The present offering of the University theater affords opportunity for pertinent comment on the state of acting in the American cinema. In both movies star players are featured, who cannot under any condition be classed as actors; they do not exercise any dramatic talent, for they possess none. Their whole efforts are centered upon walking impressively back and forth across the screen in parts which have been selected especially for them, parts which they can act because sympathetic to their own nature. Both stories are of back origin, both leading characters are but puppets, and if one movie is less bad than the other it is so only because its direction and photography are less uninspired.
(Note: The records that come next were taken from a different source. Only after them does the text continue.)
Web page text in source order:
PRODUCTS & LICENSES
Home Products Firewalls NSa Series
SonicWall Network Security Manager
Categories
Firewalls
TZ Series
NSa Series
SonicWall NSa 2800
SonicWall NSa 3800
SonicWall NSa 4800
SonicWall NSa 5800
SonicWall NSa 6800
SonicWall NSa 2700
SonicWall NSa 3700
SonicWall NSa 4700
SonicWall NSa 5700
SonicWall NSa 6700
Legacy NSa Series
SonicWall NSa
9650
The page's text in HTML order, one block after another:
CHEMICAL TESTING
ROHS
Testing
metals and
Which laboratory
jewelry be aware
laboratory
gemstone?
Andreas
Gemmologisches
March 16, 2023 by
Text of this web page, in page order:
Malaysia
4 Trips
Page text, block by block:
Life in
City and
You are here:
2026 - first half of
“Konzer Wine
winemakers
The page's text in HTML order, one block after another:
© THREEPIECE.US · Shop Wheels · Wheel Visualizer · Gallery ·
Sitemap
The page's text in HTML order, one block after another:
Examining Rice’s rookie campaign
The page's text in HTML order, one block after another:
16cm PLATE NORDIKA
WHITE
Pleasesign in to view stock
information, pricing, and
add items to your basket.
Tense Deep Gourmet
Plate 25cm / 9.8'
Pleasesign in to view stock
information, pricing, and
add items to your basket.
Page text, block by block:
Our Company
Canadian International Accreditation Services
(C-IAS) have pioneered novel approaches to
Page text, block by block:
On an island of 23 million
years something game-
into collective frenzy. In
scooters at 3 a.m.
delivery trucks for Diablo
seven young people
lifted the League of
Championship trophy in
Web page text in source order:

"Alias the Doctor," probably the better of the two, is the vehicle selected for the restricted abilities of Richard Barthelmess. Since the atmosphere is melodrama and the theme is medicine, where else can such icy voiced and tendril fingered experts exist as those of Austria; so Bathelmess becomes Muller, and Richard, Karl. And thus before a background of beer steins, rambling stucco farmhouses, operating rooms and music boxes, Karl Muller develops as the boy who loves the soil but is forced to become a surgeon. Complication after complication is thrown in to keep awake a sleepy audience, but the chief attraction is better than average photography, which takes advantage of every opportunity for unique angles and views of the unconnected material. And while the supporting cast perspires through its impossible antics, Muller goes on his way, saving lives, making love to placid Marian Marsh, and finally returning to the soil. To those who like tight lips, impassioned appeals, shining instruments, and palpitating perspiration the movie will be a success.
"Shopworn," selected primarily for the limited talent of Barbara Stanwyck has the dubious honor of being the most badly photographed combination of miscast players, stupid lines and rehashed settings that this reviewer has seen in many a day. The plot doubtless plagiarized from Horatio Alger tells how persistence can overcome maternal jealousy and bring the loving couple together. Honors go to Clara Blandick and to Zazu Pitts for rather neat handling of character parts; but as for Regis Toomey in his first lead, and Barbara Stanwyck in what certainly should be her last,-all that can be said is that they deserve their fate.